Uma revisita à semana que, sob críticas e poucas repercussões, trilhou novos caminhos para a literatura e para a arte brasileira.

Movimento de uma elite ou ponto de virada da arte?

“A Semana de Arte Moderna não criou uma escola com regras, não impôs uma técnica, não formulou um código, mas formou uma consciência, um movimento libertador a integrar nosso pensamento e nossa arte na nossa paisagem, no espírito da nossa autêntica brasilidade.” (Menotti del Picchia)

Duzentos anos se passaram de nossa independência, e cem anos nos separam da tão propalada Semana de 1922. O que ela, tradicionalmente tida como ícone disparador do modernismo brasileiro, representou ou representa, cem anos depois, para a nossa cultura? Foi um embuste inventado por meia dúzia de representantes da elite pré-quatrocentona paulistana ou de fato marcou um ponto de virada, com vestígios mais que presentes até hoje na cultura e nas artes nacionais?

Conforme o podcast “Café da manhã”, da Folha de São Paulo, a Semana de Arte Moderna, apesar de ter durado apenas três dias (uma segunda, uma quarta e uma sexta-feira), foi suficiente para se tornar um marco para a arte e a cultura brasileira.

O contexto histórico

Em 1922, o Brasil comemorava os cem anos de independência de Portugal, mas, em suas cidades, sua moda, sua cultura e nas pessoas ainda reinava um ar que mimetizava a Europa – ou seja, o Brasil ainda não tinha sua cara, como pediria Cazuza no álbum “Ideologia”, de 1988:

Brasil
Mostra tua cara
Quero ver quem paga
Pra gente ficar assim
Brasil
Qual é o teu negócio
O nome do teu sócio
Confia em mim

Os chamados “primeiros modernistas” vinham com a proposta de, enfim, construir uma identidade nacional que misturasse tudo que tínhamos em termos de produção cultural, sem ignorar o que “vinha de fora”, e fazer um construto forte de nação.

Recentemente, o jornalista Miguel de Almeida finalizou uma série de 22 minidocumentários que fez parte da programação especial da TV Cultura pelo Centenário da Semana. Vale vê-los: curtos e objetivos, cada qual focando um aspecto do movimento. Também a HBO Max ofereceu a seus assinantes um especial, o “2022”, no qual vários ícones da música brasileira se apresentam com figuras representativas e nascentes da cultura. O resultado foi um mix de show e manifesto absolutamente emocionante.

Enfim, várias mídias estão divulgando especiais sobre o evento e sua herança; fala-se (bem e mal) da Semana pelas esquinas que adoram discutir cultura tupiniquim. Isso quer dizer que ela não foi algo insignificante para a cultura brasileira.

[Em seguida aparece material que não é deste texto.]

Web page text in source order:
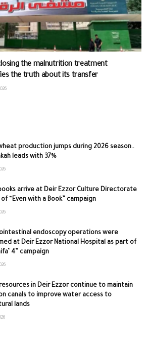
the malnutrition treatment
the truth about its transfer
production jumps during 2026 season..
leads with 37%
arrive at Deir Ezzor Culture Directorate
“Even with a Book” campaign
endoscopy operations were
at Deir Ezzor National Hospital as part of
4” campaign
in Deir Ezzor continue to maintain
canals to improve water access to
lands
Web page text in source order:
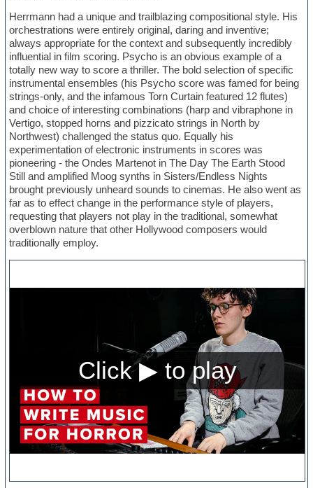
Herrmann had a unique and trailblazing compositional style. His
orchestrations were entirely original, daring and inventive;
always appropriate for the context and subsequently incredibly
influential in film scoring. Psycho is an obvious example of a
totally new way to score a thriller. The bold selection of specific
instrumental ensembles (his Psycho score was famed for being
strings-only, and the infamous Torn Curtain featured 12 flutes)
and choice of interesting combinations (harp and vibraphone in
Vertigo, stopped horns and pizzicato strings in North by
Northwest) challenged the status quo. Equally his
experimentation of electronic instruments in scores was
pioneering - the Ondes Martenot in The Day The Earth Stood
Still and amplified Moog synths in Sisters/Endless Nights
brought previously unheard sounds to cinemas. He also went as
far as to effect change in the performance style of players,
requesting that players not play in the traditional, somewhat
overblown nature that other Hollywood composers would
traditionally employ.
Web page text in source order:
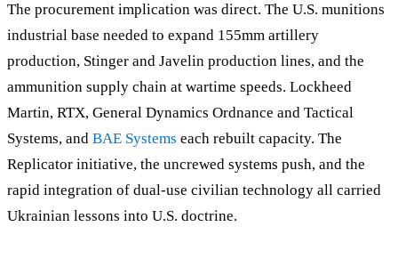
The procurement implication was direct. The U.S. munitions
industrial base needed to expand 155mm artillery
production, Stinger and Javelin production lines, and the
ammunition supply chain at wartime speeds. Lockheed
Martin, RTX, General Dynamics Ordnance and Tactical
Systems, and BAE Systems each rebuilt capacity. The
Replicator initiative, the uncrewed systems push, and the
rapid integration of dual-use civilian technology all carried
Ukrainian lessons into U.S. doctrine.
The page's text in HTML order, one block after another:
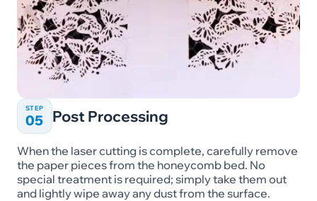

Mas, para privilegiar a contextualização histórica, antes de falar da Semana, preciso falar do que veio antes dela. Só duas coisas: o pré-modernismo e as tais vanguardas europeias.

O “Pré-modernismo” e seus artistas

Se formos delimitar o que se chama de “Pré-Modernismo”, o movimento estaria espremido entre 1902 e 1922. Explico essa delimitação temporal, mas antes quero falar algumas coisas sobre o termo: “pré-modernismo”.

Primeiro de tudo, “pré-modernismo” não pode ser considerado uma proposta estética, como foram, por exemplo, o romantismo, o realismo e outros que o precederam. Por quê? O período, na verdade, contou com alguns autores que, sem qualquer vinculação estética em comum, fizeram coisas semelhantes, mas não tinham um manifesto ou algo do gênero que os irmanasse para a produção de suas obras.

Em geral, conhecemos um grupo seleto de autores pré-modernos: Euclides de Cunha (autor de “Os sertões”), Lima Barreto (autor de um sem número de contos e crônicas, além de memórias e romances, dentre eles “Clara dos Anjos”, “O triste fim de Policarpo Quaresma” etc.), Monteiro Lobato (autor “cancelado” hoje por conta do racismo presente em trechos de algumas de suas obras, assunto que vale outra boa discussão), Graça Aranha (que veio a abrir o evento no Theatro Municipal de São Paulo em 1922) e Augusto dos Anjos (um poeta com vinculações naturalistas e simbolistas patentes, adorado por muitos jovens leitores, que se ajoelham quedados com os dois versos finais de seu poema “Versos íntimos”: “apedreja essa mão vil que te afaga / escarra nessa boca que te beija”).

Prós e contras do uso do termo “pré-modernismo”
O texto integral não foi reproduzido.